There is no significantly better way to write lots of files. What you are doing is inherently I/O intensive.
UPDATE - #Michael Anderson is right, I think. Using multiple threads to write the files (probably) will speed things up considerably. However, the I/O is still going to be the ultimate bottleneck from a couple of respects:
Creating, opening and closing files involves file & directory metadata access and update. This entails non-trivial CPU.
The file data and metadata changes need to be written to disc. That is possibly multiple disc writes.
There are at least 3 syscalls for each file written.
Then there are thread stitching overheads.
Unless the quantity of data written to each file is significant (multiple kilobytes per file), I doubt that the techniques like using NIO, direct buffers, JNI and so on will be worthwhile. The real bottlenecks will be in the kernel: file system operations and low-level disk I/O.
... without closing or creating printwriter every time.
No. You need to create a new PrintWriter ( or Writer or OutputStream ) for each file.
However, this ...
writer.println(new String(tuple2._2().getBytes()));
... looks rather peculiar. You appear to be:
calling getBytes() on a String (?),
converting the byte array to a String
calling the println() method on the String which will copy it, and the convert it back into bytes before finally outputting them.
What gives? What is the point of the String -> bytes -> String conversion?
I'd just do this:
writer.println(tuple2._2());
This should be faster, though I wouldn't expect the percentage speed-up to be that large.
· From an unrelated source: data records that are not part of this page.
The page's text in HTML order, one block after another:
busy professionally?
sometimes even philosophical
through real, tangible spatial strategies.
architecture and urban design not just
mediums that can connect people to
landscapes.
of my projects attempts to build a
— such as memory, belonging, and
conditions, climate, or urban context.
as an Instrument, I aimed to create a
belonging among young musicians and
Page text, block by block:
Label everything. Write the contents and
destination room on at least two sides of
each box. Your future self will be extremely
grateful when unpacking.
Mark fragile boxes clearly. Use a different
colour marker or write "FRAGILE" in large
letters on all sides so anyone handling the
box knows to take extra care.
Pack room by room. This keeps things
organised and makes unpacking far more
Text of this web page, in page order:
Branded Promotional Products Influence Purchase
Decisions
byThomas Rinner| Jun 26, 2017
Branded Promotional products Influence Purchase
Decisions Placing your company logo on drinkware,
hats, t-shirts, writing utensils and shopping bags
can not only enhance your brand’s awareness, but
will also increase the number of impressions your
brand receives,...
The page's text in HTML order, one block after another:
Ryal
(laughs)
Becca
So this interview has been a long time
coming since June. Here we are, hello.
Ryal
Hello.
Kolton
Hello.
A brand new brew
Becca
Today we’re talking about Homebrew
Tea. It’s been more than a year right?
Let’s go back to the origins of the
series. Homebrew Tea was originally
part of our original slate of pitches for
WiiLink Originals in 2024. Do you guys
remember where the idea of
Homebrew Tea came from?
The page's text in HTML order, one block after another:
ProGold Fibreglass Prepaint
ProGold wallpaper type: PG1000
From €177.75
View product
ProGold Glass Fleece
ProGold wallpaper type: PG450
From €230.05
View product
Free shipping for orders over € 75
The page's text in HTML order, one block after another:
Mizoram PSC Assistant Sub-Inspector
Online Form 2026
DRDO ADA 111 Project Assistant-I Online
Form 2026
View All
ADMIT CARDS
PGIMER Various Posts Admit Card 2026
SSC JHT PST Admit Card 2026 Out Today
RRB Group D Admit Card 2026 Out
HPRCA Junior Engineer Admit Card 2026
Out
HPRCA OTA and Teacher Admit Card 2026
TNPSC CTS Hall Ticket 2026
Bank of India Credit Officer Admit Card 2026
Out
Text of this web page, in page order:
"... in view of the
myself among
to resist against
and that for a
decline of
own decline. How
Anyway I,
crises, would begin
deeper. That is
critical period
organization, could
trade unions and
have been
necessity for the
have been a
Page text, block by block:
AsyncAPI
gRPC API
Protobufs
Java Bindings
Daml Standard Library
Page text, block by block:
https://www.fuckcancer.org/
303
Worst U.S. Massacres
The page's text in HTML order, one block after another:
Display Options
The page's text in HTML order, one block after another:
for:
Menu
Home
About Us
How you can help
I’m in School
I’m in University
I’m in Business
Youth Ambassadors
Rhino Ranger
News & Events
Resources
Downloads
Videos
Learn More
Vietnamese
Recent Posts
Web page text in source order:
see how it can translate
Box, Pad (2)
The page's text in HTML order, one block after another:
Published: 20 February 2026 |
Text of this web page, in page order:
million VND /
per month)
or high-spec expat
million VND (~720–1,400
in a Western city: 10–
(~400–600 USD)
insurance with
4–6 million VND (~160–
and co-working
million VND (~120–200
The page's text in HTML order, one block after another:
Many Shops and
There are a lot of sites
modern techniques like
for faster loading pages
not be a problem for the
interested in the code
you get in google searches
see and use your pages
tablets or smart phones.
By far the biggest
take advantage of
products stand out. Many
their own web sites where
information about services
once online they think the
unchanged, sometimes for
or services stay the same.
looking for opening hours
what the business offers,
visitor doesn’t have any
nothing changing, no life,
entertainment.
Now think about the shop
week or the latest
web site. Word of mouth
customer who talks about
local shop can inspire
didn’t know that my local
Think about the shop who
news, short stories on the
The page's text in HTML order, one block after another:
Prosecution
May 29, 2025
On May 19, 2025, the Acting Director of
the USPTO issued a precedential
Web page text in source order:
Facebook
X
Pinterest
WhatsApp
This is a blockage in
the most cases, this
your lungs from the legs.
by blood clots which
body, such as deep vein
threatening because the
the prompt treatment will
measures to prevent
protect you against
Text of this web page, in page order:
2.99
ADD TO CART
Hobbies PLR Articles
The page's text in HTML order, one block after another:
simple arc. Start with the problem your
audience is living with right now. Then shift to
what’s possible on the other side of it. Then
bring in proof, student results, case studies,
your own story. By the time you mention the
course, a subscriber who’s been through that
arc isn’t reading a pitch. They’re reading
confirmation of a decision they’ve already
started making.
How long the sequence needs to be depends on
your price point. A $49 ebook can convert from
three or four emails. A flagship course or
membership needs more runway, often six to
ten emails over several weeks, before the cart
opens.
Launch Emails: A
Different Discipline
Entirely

I'm assuming you're after the fastest way. Because everyone knows fastest is best ;)
One simple way is to use a bunch of threads to do your writing for you.
However you're not going to get much benefit by doing this unless your filesystem scales well. (I use this technique on Luster based cluster systems, and in cases where "lots of files" could mean 10k - in this case many of the writes will be going to different servers / disks)
The code would look something like this: (Note I think this version is not right as for small numbers of files this fills the work queue - but see the next version for the better version anyway...)
public void call(Iterator<Tuple2<Text, BytesWritable>> arg0) throws Exception {
int nThreads=5;
ExecutorService threadPool = Executors.newFixedThreadPool(nThreads);
ExecutorCompletionService<Void> ecs = new ExecutorCompletionService<>(threadPool);
int nJobs = 0;
while (arg0.hasNext()) {
++nJobs;
final Tuple2<Text, BytesWritable> tuple2 = arg0.next();
ecs.submit(new Callable<Void>() {
#Override Void call() {
System.out.println(tuple2._1().toString());
String path = "/home/suv/junk/sparkOutPut/"+tuple2._1().toString();
try(PrintWriter writer = new PrintWriter(path, "UTF-8") ) {
writer.println(new String(tuple2._2().getBytes()))
}
return null;
}
});
}
for(int i=0; i<nJobs; ++i) {
ecs.take().get();
}
}
Better yet is to start writing your files as soon as you have data for the first one, not when you've got data for all of them - and for this writing to not block the calculation thread(s).
To do this you split your application into several pieces communicating over a (thread safe) queue.
Code then ends up looking more like this:
public void main() {
SomeMultithreadedQueue<Data> queue = ...;
int nGeneratorThreads=1;
int nWriterThreads=5;
int nThreads = nGeneratorThreads + nWriterThreads;
ExecutorService threadPool = Executors.newFixedThreadPool(nThreads);
ExecutorCompletionService<Void> ecs = new ExecutorCompletionService<>(threadPool);
AtomicInteger completedGenerators = new AtomicInteger(0);
// Start some generator threads.
for(int i=0; ++i; i<nGeneratorThreads) {
ecs.submit( () -> {
while(...) {
Data d = ... ;
queue.push(d);
}
if(completedGenerators.incrementAndGet()==nGeneratorThreads) {
queue.push(null);
}
return null;
});
}
// Start some writer threads
for(int i=0; i<nWriterThreads; ++i) {
ecs.submit( () -> {
Data d
while((d = queue.take())!=null) {
String path = data.path();
try(PrintWriter writer = new PrintWriter(path, "UTF-8") ) {
writer.println(new String(data.getBytes()));
}
return null;
}
});
}
for(int i=0; i<nThreads; ++i) {
ecs.take().get();
}
}
Note I've not provided an implementation of the queue class you can easily wrap the standard java threadsafe ones to get what you need.
There's still lots more that can be done to reduce latency, etc - heres some of the further things I've used to get the times down ...
don't even wait for all the data to be generated for a given file. Pass another queue containing packets of bytes to write.
Watch out for allocations - you can reuse some of your buffers.
There's some latency in the nio stuff - you can get some performance improvements by using C writes and JNI and direct buffers.
Thread switching can hurt, and the latency in the queues can hurt, so you might want to batch up your data slightly. Balancing this with 1 can be tricky.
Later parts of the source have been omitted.